When lenders evaluate your loan application, they use a process called underwriting-they try to evaluate your ability and willingness to repay your loan. They judge your ability to repay by looking at the amount of your income and how stable your past earnings have been. This helps them determine if you can afford the loan payments. They judge your willingness to repay by looking at your past credit history. Generally speaking, someone who has made payments on time will probably do so in the future.

Lenders want their evaluation to be as accurate, objective and as consistent as possible. In an effort to achieve these goals, mortgage lenders recently began using credit scores to help in the underwriting process. Credit scores are numerical values that rank individuals according to their credit history at a given point in time. Your score is based on your past payment history, the amount of credit you have outstanding, the amount of credit you have available, and other factors.
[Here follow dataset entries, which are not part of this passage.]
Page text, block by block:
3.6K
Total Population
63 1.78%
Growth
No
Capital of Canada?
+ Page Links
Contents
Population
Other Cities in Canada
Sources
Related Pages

According to Fannie Mae and Freddie Mac, two of the largest purchasers of home loans from lenders, credit scores have proven to be very good predictors of whether a borrower will repay his or her loan.

Many lenders use credit scores to help evaluate loan applications. However, a credit score is just one of the many factors considered in the underwriting process. Lenders look at the entire picture. Even when a credit score is low, lenders try to find other factors that could overcome the negative credit issues and satisfy their underwriting criteria. The decision to approve or deny a loan will be made based on sound, flexible underwriting guidelines.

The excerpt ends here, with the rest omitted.